### What you have to do
Return the material exactly, first line through the line containing "SATA three.zero, together", and nothing more. Pictures stay out.

### Task material
┏━━

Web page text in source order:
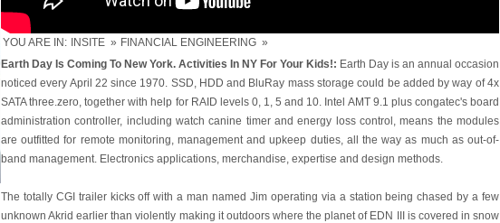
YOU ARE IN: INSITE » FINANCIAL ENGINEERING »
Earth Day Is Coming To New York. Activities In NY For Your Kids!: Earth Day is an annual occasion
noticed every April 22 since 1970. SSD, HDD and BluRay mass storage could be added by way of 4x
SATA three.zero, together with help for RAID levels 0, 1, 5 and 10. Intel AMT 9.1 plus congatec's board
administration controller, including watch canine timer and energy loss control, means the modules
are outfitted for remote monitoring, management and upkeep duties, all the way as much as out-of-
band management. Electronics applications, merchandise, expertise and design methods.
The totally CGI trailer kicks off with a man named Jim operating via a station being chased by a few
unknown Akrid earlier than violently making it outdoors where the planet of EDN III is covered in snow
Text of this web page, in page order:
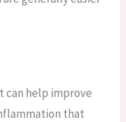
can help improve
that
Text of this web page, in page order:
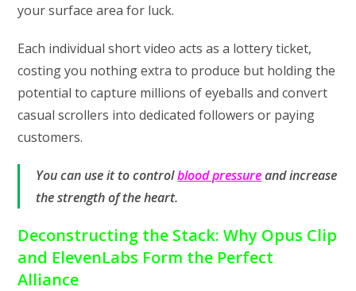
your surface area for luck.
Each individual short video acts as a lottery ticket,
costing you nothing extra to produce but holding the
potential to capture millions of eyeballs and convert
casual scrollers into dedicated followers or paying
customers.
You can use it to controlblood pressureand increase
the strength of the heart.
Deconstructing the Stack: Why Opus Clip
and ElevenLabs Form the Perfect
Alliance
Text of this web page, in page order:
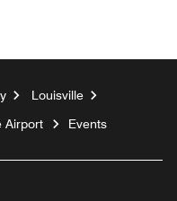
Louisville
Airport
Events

┗━━

### Result of this task
Web page text in source order:
YOU ARE IN: INSITE » FINANCIAL ENGINEERING »
Earth Day Is Coming To New York. Activities In NY For Your Kids!: Earth Day is an annual occasion
noticed every April 22 since 1970. SSD, HDD and BluRay mass storage could be added by way of 4x
SATA three.zero, together with help for RAID levels 0, 1, 5 and 10. Intel AMT 9.1 plus congatec's board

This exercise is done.